## [DIRECTIONS FOR THIS TASK]
The records, repeated exactly and in full, are the expected answer.

Stored data

◆ ◆ ◆ ◆ ◆ ◆ ◆

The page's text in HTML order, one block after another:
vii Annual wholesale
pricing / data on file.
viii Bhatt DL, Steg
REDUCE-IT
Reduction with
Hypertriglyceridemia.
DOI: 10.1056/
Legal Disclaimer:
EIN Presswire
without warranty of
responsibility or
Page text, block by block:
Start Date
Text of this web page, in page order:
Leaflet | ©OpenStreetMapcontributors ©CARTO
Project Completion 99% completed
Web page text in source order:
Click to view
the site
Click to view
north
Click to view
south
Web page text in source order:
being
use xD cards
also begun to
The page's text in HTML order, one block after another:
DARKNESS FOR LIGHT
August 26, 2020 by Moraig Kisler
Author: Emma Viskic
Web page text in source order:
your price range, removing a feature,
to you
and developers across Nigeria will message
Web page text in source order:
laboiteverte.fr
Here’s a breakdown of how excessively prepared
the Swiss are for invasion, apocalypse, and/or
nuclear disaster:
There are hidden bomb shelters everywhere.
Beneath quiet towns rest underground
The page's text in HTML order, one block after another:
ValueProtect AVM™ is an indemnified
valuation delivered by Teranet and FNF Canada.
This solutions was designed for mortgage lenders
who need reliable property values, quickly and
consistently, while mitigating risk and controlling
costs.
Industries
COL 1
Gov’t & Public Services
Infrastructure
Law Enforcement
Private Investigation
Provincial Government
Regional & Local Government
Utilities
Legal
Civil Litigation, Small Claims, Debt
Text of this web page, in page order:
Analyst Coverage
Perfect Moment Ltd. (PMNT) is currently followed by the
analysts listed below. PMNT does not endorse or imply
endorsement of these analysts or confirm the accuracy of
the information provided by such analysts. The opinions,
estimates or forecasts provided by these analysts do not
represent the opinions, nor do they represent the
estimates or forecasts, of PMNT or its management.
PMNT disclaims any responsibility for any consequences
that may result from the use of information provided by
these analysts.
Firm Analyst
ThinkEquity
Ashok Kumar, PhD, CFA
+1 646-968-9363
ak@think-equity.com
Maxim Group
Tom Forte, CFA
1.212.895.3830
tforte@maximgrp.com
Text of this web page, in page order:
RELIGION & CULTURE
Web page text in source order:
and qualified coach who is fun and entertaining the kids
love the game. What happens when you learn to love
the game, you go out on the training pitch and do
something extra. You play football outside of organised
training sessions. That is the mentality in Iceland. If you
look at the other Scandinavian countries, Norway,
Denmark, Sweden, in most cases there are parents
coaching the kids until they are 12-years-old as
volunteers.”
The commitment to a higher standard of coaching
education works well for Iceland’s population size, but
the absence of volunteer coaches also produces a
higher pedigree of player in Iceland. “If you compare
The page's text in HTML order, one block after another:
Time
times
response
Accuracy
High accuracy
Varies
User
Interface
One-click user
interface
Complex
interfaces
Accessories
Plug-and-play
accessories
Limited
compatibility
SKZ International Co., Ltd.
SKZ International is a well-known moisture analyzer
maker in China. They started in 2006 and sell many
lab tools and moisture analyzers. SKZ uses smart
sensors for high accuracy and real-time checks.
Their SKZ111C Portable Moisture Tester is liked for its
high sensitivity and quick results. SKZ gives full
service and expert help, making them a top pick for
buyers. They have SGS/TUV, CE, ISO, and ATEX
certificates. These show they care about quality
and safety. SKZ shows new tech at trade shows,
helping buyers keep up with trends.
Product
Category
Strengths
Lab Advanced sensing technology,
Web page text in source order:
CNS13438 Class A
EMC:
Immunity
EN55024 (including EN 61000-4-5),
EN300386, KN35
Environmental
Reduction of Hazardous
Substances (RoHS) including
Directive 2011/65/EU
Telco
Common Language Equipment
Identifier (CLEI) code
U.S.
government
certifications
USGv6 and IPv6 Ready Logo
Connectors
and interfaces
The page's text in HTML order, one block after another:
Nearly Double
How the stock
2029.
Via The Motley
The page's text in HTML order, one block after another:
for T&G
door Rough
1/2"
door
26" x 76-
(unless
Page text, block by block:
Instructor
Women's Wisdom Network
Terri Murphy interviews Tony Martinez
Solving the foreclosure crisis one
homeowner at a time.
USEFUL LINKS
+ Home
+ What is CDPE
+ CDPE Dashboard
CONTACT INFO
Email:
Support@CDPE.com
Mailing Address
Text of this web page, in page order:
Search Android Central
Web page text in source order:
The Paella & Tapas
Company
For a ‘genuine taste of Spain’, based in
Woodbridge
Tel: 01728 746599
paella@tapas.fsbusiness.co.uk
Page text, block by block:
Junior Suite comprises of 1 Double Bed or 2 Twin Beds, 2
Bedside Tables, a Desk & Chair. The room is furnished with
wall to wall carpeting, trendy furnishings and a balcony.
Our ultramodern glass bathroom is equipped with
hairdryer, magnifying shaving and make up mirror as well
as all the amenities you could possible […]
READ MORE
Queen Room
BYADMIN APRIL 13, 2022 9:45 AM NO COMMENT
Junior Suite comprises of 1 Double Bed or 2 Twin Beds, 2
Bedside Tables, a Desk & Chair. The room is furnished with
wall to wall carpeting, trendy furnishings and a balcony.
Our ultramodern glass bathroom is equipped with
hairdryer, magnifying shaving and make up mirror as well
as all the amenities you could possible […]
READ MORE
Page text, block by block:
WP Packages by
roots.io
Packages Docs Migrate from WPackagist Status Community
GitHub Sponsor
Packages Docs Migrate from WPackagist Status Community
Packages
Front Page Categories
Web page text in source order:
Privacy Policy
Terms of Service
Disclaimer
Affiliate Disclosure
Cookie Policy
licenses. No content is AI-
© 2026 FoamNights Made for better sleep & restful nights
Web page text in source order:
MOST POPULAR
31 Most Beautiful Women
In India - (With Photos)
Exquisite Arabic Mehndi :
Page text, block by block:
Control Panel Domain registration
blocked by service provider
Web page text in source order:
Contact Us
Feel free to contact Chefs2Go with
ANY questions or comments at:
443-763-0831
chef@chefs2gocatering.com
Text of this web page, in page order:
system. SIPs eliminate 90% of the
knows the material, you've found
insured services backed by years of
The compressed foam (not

◆ ◆ ◆ ◆ ◆ ◆ ◆

## [REPLY TO THE TASK]
The page's text in HTML order, one block after another:
vii Annual wholesale
pricing / data on file.
viii Bhatt DL, Steg
REDUCE-IT
Reduction with
Hypertriglyceridemia.
DOI: 10.1056/
Legal Disclaimer:
EIN Presswire
without warranty of
responsibility or
Page text, block by block:
Start Date
Text of this web page, in page order:
Leaflet | ©OpenStreetMapcontributors ©CARTO
Project Completion 99% completed
Web page text in source order:
Click to view
the site
Click to view
north
Click to view
south
Web page text in source order:
being
use xD cards
also begun to
The page's text in HTML order, one block after another:
DARKNESS FOR LIGHT
August 26, 2020 by Moraig Kisler
Author: Emma Viskic
Web page text in source order:
your price range, removing a feature,
to you
and developers across Nigeria will message
Web page text in source order:
laboiteverte.fr
Here’s a breakdown of how excessively prepared
the Swiss are for invasion, apocalypse, and/or
nuclear disaster:
There are hidden bomb shelters everywhere.
Beneath quiet towns rest underground
The page's text in HTML order, one block after another:
ValueProtect AVM™ is an indemnified
valuation delivered by Teranet and FNF Canada.
This solutions was designed for mortgage lenders
who need reliable property values, quickly and
consistently, while mitigating risk and controlling
costs.
Industries
COL 1
Gov’t & Public Services
Infrastructure
Law Enforcement
Private Investigation
Provincial Government
Regional & Local Government
Utilities
Legal
Civil Litigation, Small Claims, Debt
Text of this web page, in page order:
Analyst Coverage
Perfect Moment Ltd. (PMNT) is currently followed by the
analysts listed below. PMNT does not endorse or imply
endorsement of these analysts or confirm the accuracy of
the information provided by such analysts. The opinions,
estimates or forecasts provided by these analysts do not
represent the opinions, nor do they represent the
estimates or forecasts, of PMNT or its management.
PMNT disclaims any responsibility for any consequences
that may result from the use of information provided by
these analysts.
Firm Analyst
ThinkEquity
Ashok Kumar, PhD, CFA
+1 646-968-9363
ak@think-equity.com
Maxim Group
Tom Forte, CFA
1.212.895.3830
tforte@maximgrp.com
Text of this web page, in page order:
RELIGION & CULTURE
Web page text in source order:
and qualified coach who is fun and entertaining the kids
love the game. What happens when you learn to love
the game, you go out on the training pitch and do
something extra. You play football outside of organised
training sessions. That is the mentality in Iceland. If you
look at the other Scandinavian countries, Norway,
Denmark, Sweden, in most cases there are parents
coaching the kids until they are 12-years-old as
volunteers.”
The commitment to a higher standard of coaching
education works well for Iceland’s population size, but
the absence of volunteer coaches also produces a
higher pedigree of player in Iceland. “If you compare
The page's text in HTML order, one block after another:
Time
times
response
Accuracy
High accuracy
Varies
User
Interface
One-click user
interface
Complex
interfaces
Accessories
Plug-and-play
accessories
Limited
compatibility
SKZ International Co., Ltd.
SKZ International is a well-known moisture analyzer
maker in China. They started in 2006 and sell many
lab tools and moisture analyzers. SKZ uses smart
sensors for high accuracy and real-time checks.
Their SKZ111C Portable Moisture Tester is liked for its
high sensitivity and quick results. SKZ gives full
service and expert help, making them a top pick for
buyers. They have SGS/TUV, CE, ISO, and ATEX
certificates. These show they care about quality
and safety. SKZ shows new tech at trade shows,
helping buyers keep up with trends.
Product
Category
Strengths
Lab Advanced sensing technology,
Web page text in source order:
CNS13438 Class A
EMC:
Immunity
EN55024 (including EN 61000-4-5),
EN300386, KN35
Environmental
Reduction of Hazardous
Substances (RoHS) including
Directive 2011/65/EU
Telco
Common Language Equipment
Identifier (CLEI) code
U.S.
government
certifications
USGv6 and IPv6 Ready Logo
Connectors
and interfaces
The page's text in HTML order, one block after another:
Nearly Double
How the stock
2029.
Via The Motley
The page's text in HTML order, one block after another:
for T&G
door Rough
1/2"
door
26" x 76-
(unless
Page text, block by block:
Instructor
Women's Wisdom Network
Terri Murphy interviews Tony Martinez
Solving the foreclosure crisis one
homeowner at a time.
USEFUL LINKS
+ Home
+ What is CDPE
+ CDPE Dashboard
CONTACT INFO
Email:
Support@CDPE.com
Mailing Address
Text of this web page, in page order:
Search Android Central
Web page text in source order:
The Paella & Tapas
Company
For a ‘genuine taste of Spain’, based in
Woodbridge
Tel: 01728 746599
paella@tapas.fsbusiness.co.uk
Page text, block by block:
Junior Suite comprises of 1 Double Bed or 2 Twin Beds, 2
Bedside Tables, a Desk & Chair. The room is furnished with
wall to wall carpeting, trendy furnishings and a balcony.
Our ultramodern glass bathroom is equipped with
hairdryer, magnifying shaving and make up mirror as well
as all the amenities you could possible […]
READ MORE
Queen Room
BYADMIN APRIL 13, 2022 9:45 AM NO COMMENT
Junior Suite comprises of 1 Double Bed or 2 Twin Beds, 2
Bedside Tables, a Desk & Chair. The room is furnished with
wall to wall carpeting, trendy furnishings and a balcony.
Our ultramodern glass bathroom is equipped with
hairdryer, magnifying shaving and make up mirror as well
as all the amenities you could possible […]
READ MORE
Page text, block by block:
WP Packages by
roots.io
Packages Docs Migrate from WPackagist Status Community
GitHub Sponsor
Packages Docs Migrate from WPackagist Status Community
Packages
Front Page Categories
Web page text in source order:
Privacy Policy
Terms of Service
Disclaimer
Affiliate Disclosure
Cookie Policy
licenses. No content is AI-
© 2026 FoamNights Made for better sleep & restful nights
Web page text in source order:
MOST POPULAR
31 Most Beautiful Women
In India - (With Photos)
Exquisite Arabic Mehndi :
Page text, block by block:
Control Panel Domain registration
blocked by service provider
Web page text in source order:
Contact Us
Feel free to contact Chefs2Go with
ANY questions or comments at:
443-763-0831
chef@chefs2gocatering.com
Text of this web page, in page order:
system. SIPs eliminate 90% of the
knows the material, you've found
insured services backed by years of
The compressed foam (not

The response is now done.